Association for Freedom of Entertainment Expression
- Formation: August 8, 2013; 13 years ago
- Location: Japan;
- President: Takatoshi Sakai
- Director: Akihiko Kondo
- Key people: Taro Yamada
- Website: afee.jp/english/

= Association for Freedom of Entertainment Expression =

Japanese anti-censorship organization

Association for Freedom of Entertainment Expression (AFEE, エンターテイメント表現の自由の会) is a non-partisan political organization founded in Japan in 2013 that works to defend freedom of expression in entertainment media such as anime, manga, and video games.

==Advocacy==
AFEE argues that child pornography laws should focus on protecting real child victims, and not ban manga and anime, which do not have real victims of abuse.

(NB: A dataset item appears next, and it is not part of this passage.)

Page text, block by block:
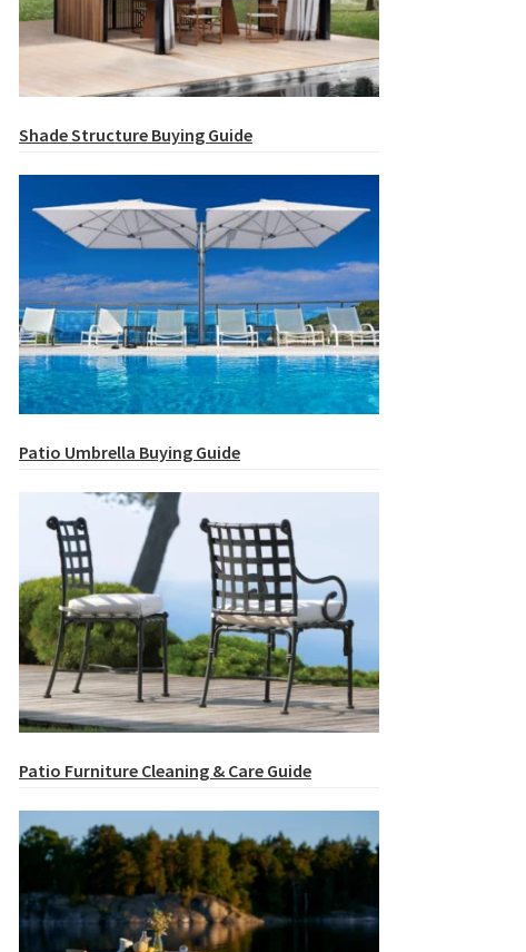
Shade Structure Buying Guide
Patio Umbrella Buying Guide
Patio Furniture Cleaning & Care Guide

AFEE is opposed to censorship, and in 2025 issued a statement opposing financial censorship on Steam and itch.io caused by Collective Shout. Representative Takatoshi Sakai said that in recent years, characters have increasingly been criticized as sexual objects, and that something that has already been made public should not be retracted due to criticism from outside.

==Leadership==
Taro Yamada, a member of the House of Councillors, serves as the organization's honorary advisor, and the organization's representative, Takatoshi Sakai, was Yamada's secretary. The director is Akihiko Kondo, known for unofficially marrying Hatsune Miku in 2018 and the founder of the General Incorporated Association of Fictosexuality.